Jaime Francisco García Fábregas (; born February 28, 1950) is a Filipino actor and musical scorer.

Early life

Jaime Francisco García Fábregas was born in Iriga City, Camarines Sur, Philippines to his parents Pedro Fábregas and Isabel García.

Career
Fábregas began his acting career in theatre before entering show business. He became a part of Repertory Philippines where he acted in many plays and musicals.

Fábregas is a former host of the gag show Sic O'Clock News (IBC 13). He is also a former wrestling segment reporter of Pinoy Wrestling (PTV 4), where he was dubbed the local version of WWE reporter Mean Gene Okerlund.

He is also a musical scorer, having won awards for his works in films. Shake, Rattle & Roll, which was screened at the 1984 Metro Manila Film Festival (MMFF), was the recipient of the Best Music accolade, a film which he did the musical score for.
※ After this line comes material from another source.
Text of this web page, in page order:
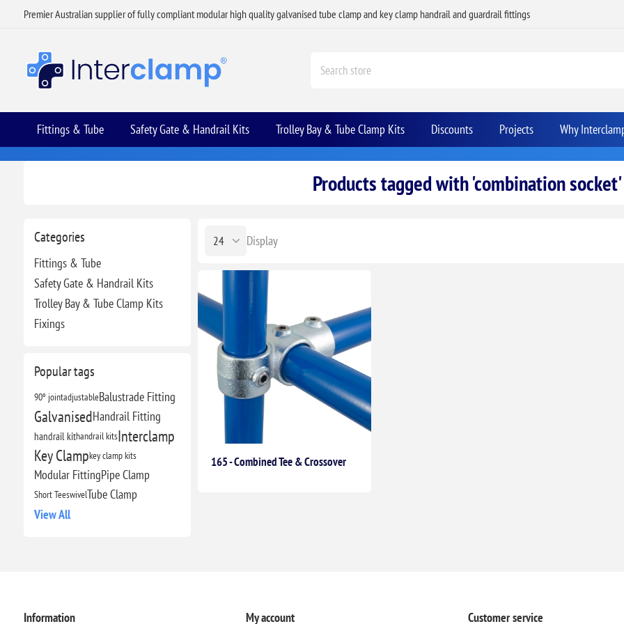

He also did the musical score for Rizal sa Dapitan and Kutob, which were screened at the 1997 and 2005 MMFF, respectively. Both films were given the Best Musical Score award.

Fábregas is best known for his role as Lt. General Delfin S. Borja in the ABS-CBN action-drama series FPJ's Ang Probinsyano, starring Coco Martin. Behind the scenes, he is also the musical director for the show.

Personal life
Fábregas was married to his first wife, Leticia Caballero, with whom he has three children. The couple later annulled. His children with Caballero were former actors - Lara Fábregas, Paolo Fábregas and Minco Fábregas.

He later married his second wife Ma. Consuelo Tordesillas, with whom he has four children. Two of his sons with Tordesillas are musicians - Emilio Fábregas (guitarist of the Filipino band Bonsai! Bonsai!) and Leandro Fábregas (bassist of the Filipino band Rusty Machines).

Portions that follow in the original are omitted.